Silblings (photosavvy/Flickr)
Silblings (photosavvy/Flickr)

If you’ve got brothers and sisters, you know it’s true: only siblings are partners for life. Parents go early. Children come late, when we’re already stamped and made. Siblings are there from the get go.

Brothers and sisters who challenge, protect, torment, defend. Who listen, scold, goad, counsel. Who know you. Some are close. Some are distant. They stamp you either way. For better, for worse, for life.

Organic family. Blended family.

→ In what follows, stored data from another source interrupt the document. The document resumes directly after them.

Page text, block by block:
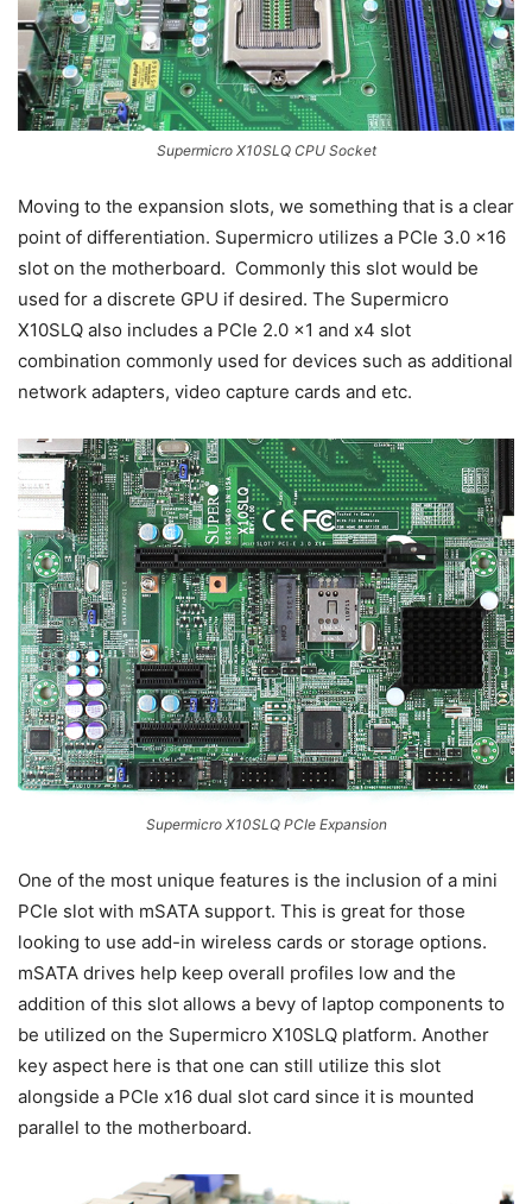
Supermicro X10SLQ CPU Socket
Moving to the expansion slots, we something that is a clear
point of differentiation. Supermicro utilizes a PCIe 3.0 x16
slot on the motherboard. Commonly this slot would be
used for a discrete GPU if desired. The Supermicro
X10SLQ also includes a PCIe 2.0 x1 and x4 slot
combination commonly used for devices such as additional
network adapters, video capture cards and etc.
Supermicro X10SLQ PCIe Expansion
One of the most unique features is the inclusion of a mini
PCIe slot with mSATA support. This is great for those
looking to use add-in wireless cards or storage options.
mSATA drives help keep overall profiles low and the
addition of this slot allows a bevy of laptop components to
be utilized on the Supermicro X10SLQ platform. Another
key aspect here is that one can still utilize this slot
alongside a PCIe x16 dual slot card since it is mounted
parallel to the motherboard.

You could call it the sibling effect.

This hour On Point: Siblings, and how they shape us, in childhood and beyond.
-Tom Ashbrook

Guests

Jeff Kluger, author, “The Sibling Effect: What the Bonds Among Brothers and Sisters Reveal About Us;” senior editor, Time magazine

Laurie Kramer, clinical psychologist;professor of Applied Family Studies and founding director the Family Resiliency Center, University of Illinois in Urbana

From Tom's Reading List

Kirkus Reviews "Masterfully weaving anecdotal passages with academic research and scientific data, the author thoroughly examines the many manifestations of the simple brother-brother, sister-sister or brother-sister relationship, and the dynamic within each."

The Washington Post "That’s what this volume is about: the unchosen yet powerful intertwined relationships that make up the unit commonly called “sibs.” Our husbands and wives come relatively late into our lives, as do our own children, but siblings are witness to the whole, shared journey."

Music Played During The Hour:

First Break: "Brothers" by Dean Brody
Second Break: "Sisters" by Anastasia Barzee & Meredith Patterson

This program aired on September 15, 2011.